Fourth is the issue of cognitive dissonance. Cognitive dissonance in worship happens when what is said and what is done don’t seem to link up. It can happen anywhere and everywhere in worship. For example, a congregation processes forward to receive Communion by intinction (“Take the bread and dip it in the cup”) while singing “Let Us Break Bread Together on Our Knees.” Last I checked, the congregation was neither breaking the bread (it was broken and handed to them) nor on their knees (they are either walking or sitting). A similar example is when in texts like the Great Thanksgiving prayer a strong mood phrase is used (“It is a good and joyful thing always and everywhere”) and is read as though the presider either doesn’t believe what they are saying to be true or simply hasn’t processed internally what the text is actually saying. As a congregant it causes me to think, “Do you really believe that? It doesn’t sound like it.” Or in another case, I know a worship leader who says everything—and I mean everything—through a brilliant, toothy smile. It could be a death announcement and it looks like he is pleased with the news! When the action or leadership doesn’t match the content or sense of action, congregations experience cognitive dissonance. This detracts from flow and from the congregation’s engagement with God in time.

It should be reaffirmed here that disruption and interruption can be useful tools, but only once you’ve got flow down. One way in which worship planning and leadership reflects artistry is in its capacity to surprise, delight, shock, and awe the participants. We don’t want to lose that good artistic sense about worship; dynamic and holy interruption can only happen when we’ve got a bedrock of flow to crack open.

A number of other examples could have been cited in this section, but I hope you’re getting the point: making your planning and leadership more contemporary and with time means attending to the flow of the service. Flow isn’t about the amount of clock-time you have for the service, but about stewarding the sense of time the worship service creates as an event.

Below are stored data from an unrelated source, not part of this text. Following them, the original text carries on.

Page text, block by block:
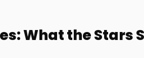
What the Stars
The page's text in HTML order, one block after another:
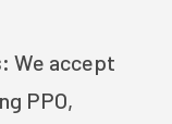
We accept
PPO,
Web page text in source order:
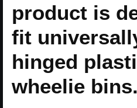
product is
fit
hinged
wheelie bins.
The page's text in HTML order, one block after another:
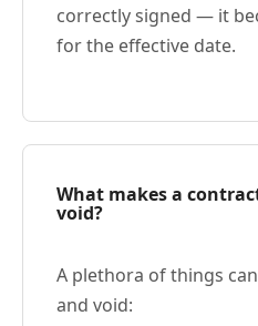
correctly signed — it
for the effective date.
What makes a
void?
A plethora of things
and void:
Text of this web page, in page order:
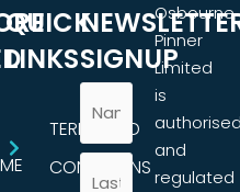
QUICK
LINKS
TERMS AND
CONDITIONS
SIGNUP
Osbourne
Pinner
Limited
is
and
regulated
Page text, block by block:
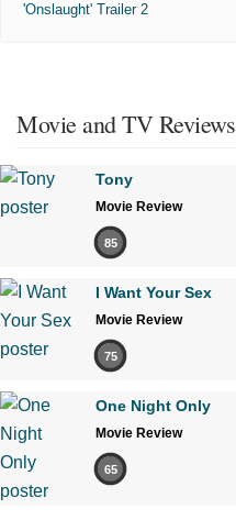
'Onslaught' Trailer 2
Movie and TV Reviews
Tony
Movie Review
85
I Want Your Sex
Movie Review
75
One Night Only
Movie Review
65
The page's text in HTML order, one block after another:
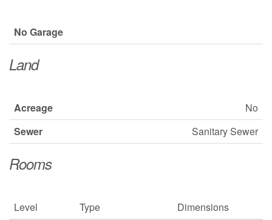
No Garage
Land
Acreage
No
Sewer
Sanitary Sewer
Rooms
Level Type
Dimensions
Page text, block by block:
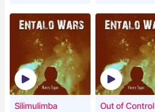
Silimulimba Out of Control
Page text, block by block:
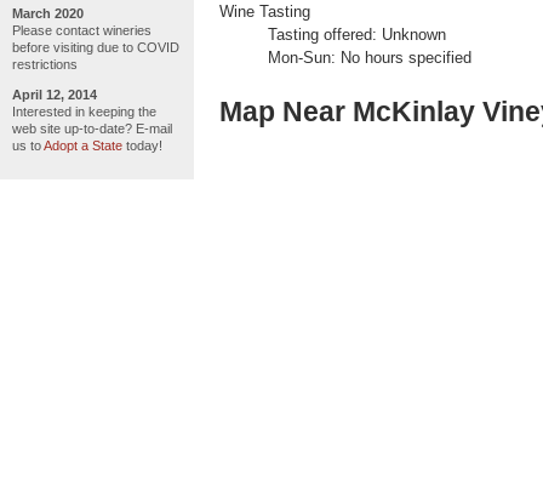
March 2020
Please contact wineries
before visiting due to COVID
restrictions
April 12, 2014
Interested in keeping the
web site up-to-date? E-mail
us toAdopt a State today!
Wine Tasting
Tasting offered: Unknown
Mon-Sun: No hours specified
Map Near McKinlay
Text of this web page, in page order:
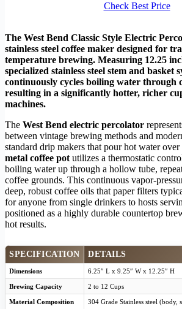
Check Best Price
The West Bend Classic Style Electric
stainless steel coffee maker designed for
temperature brewing. Measuring 12.25
specialized stainless steel stem and basket
continuously cycles boiling water through
resulting in a significantly hotter, richer
machines.
The West Bend electric percolator
between vintage brewing methods and
standard drip makers that pour hot water
metal coffee pot utilizes a thermostatic
boiling water up through a hollow tube,
coffee grounds. This continuous vapor-
deep, robust coffee oils that paper filters
for anyone from single drinkers to hosts
positioned as a highly durable countertop
hot results.
SPECIFICATION DETAILS
Dimensions 6.25″ L x 9.25″ W x 12.25″ H
Brewing Capacity 2 to 12 Cups
Material Composition 304 Grade Stainless steel (body,
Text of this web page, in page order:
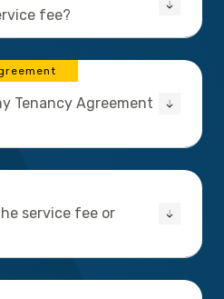
fee?
Tenancy Agreement
service fee or
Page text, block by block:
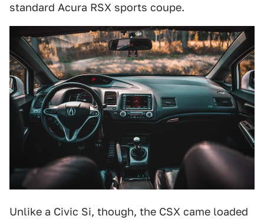
standard Acura RSX sports coupe.
Unlike a Civic Si, though, the CSX came loaded
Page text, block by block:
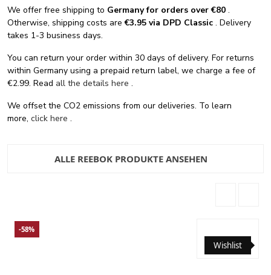
We offer free shipping to Germany for orders over €80 .
Otherwise, shipping costs are€3.95 via DPD Classic . Delivery
takes 1-3 business days.
You can return your order within 30 days of delivery. For returns
within Germany using a prepaid return label, we charge a fee of
€2.99. Read all the details here .
We offset the CO2 emissions from our deliveries. To learn
more, click here .
ALLE REEBOK PRODUKTE ANSEHEN
Wishlist
-58%
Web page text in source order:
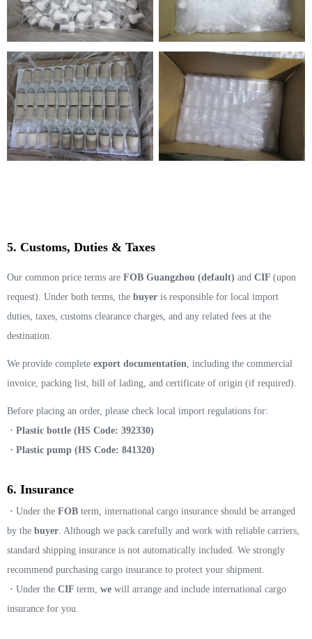
5. Customs, Duties & Taxes
Our common price terms are FOB Guangzhou (default) and CIF (upon
request). Under both terms, the buyer is responsible for local import
duties, taxes, customs clearance charges, and any related fees at the
destination.
We provide complete export documentation, including the commercial
invoice, packing list, bill of lading, and certificate of origin (if required).
Before placing an order, please check local import regulations for:
· Plastic bottle (HS Code: 392330)
· Plastic pump (HS Code: 841320)
6. Insurance
· Under the FOB term, international cargo insurance should be arranged
by the buyer. Although we pack carefully and work with reliable carriers,
standard shipping insurance is not automatically included. We strongly
recommend purchasing cargo insurance to protect your shipment.
· Under the CIF term, we will arrange and include international cargo
insurance for you.
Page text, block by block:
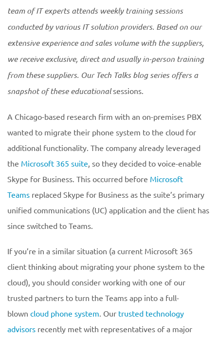
team of IT experts attends weekly training sessions
conducted by various IT solution providers. Based on our
extensive experience and sales volume with the suppliers,
we receive exclusive, direct and usually in-person training
from these suppliers. Our Tech Talks blog series offers a
snapshot of these educationalsessions.
A Chicago-based research firm with an on-premises PBX
wanted to migrate their phone system to the cloud for
additional functionality. The company already leveraged
the Microsoft 365 suite, so they decided to voice-enable
Skype for Business. This occurred before Microsoft
Teams replaced Skype for Business as the suite’s primary
unified communications (UC) application and the client has
since switched to Teams.
If you’re in a similar situation (a current Microsoft 365
client thinking about migrating your phone system to the
cloud), you should consider working with one of our
trusted partners to turn the Teams app into a full-
blown cloud phone system. Our trusted technology
advisors recently met with representatives of a major
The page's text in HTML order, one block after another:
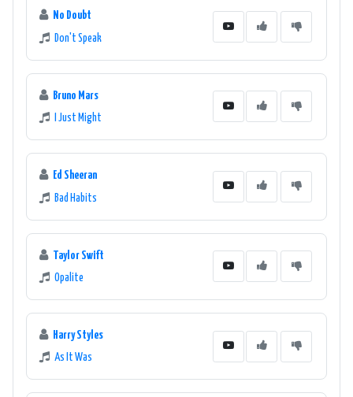
volume, and let 181.FM The Office help you power through your
workday with style and finesse.
No Doubt
Don't Speak
Bruno Mars
I Just Might
Ed Sheeran
Bad Habits
Taylor Swift
Opalite
Harry Styles
As It Was
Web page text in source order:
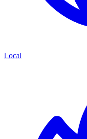
Local
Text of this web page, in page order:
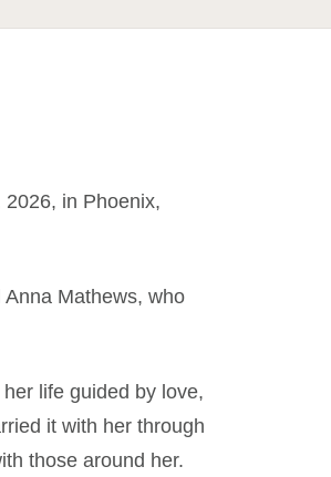
in Phoenix,
Mathews, who
life guided by love,
it with her through
those around her.
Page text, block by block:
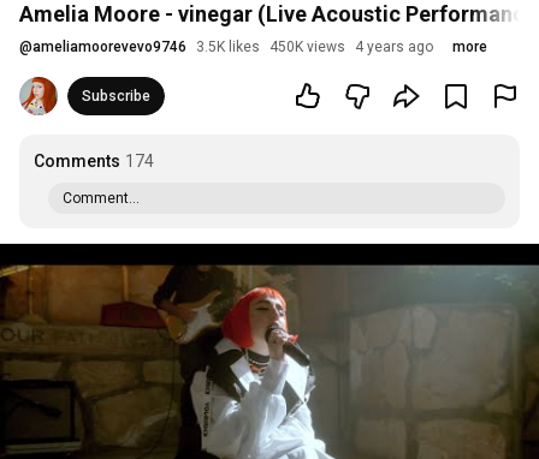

Yes, you may still have a limitation on time for multiple reasons (multiple services, itinerant pastors, brunch plans, and NFL kickoffs), but worship services should strive to gather people out of the time of the world and inaugurate them into an engagement with God’s redeemed time. Flow is about experiencing time, and you want the congregation to experience time peaceably and without checking their watches every few moments, wondering when the service will be over.

 


This article is adapted from Lester Ruth, Flow (Nashville: Abingdon, 2020).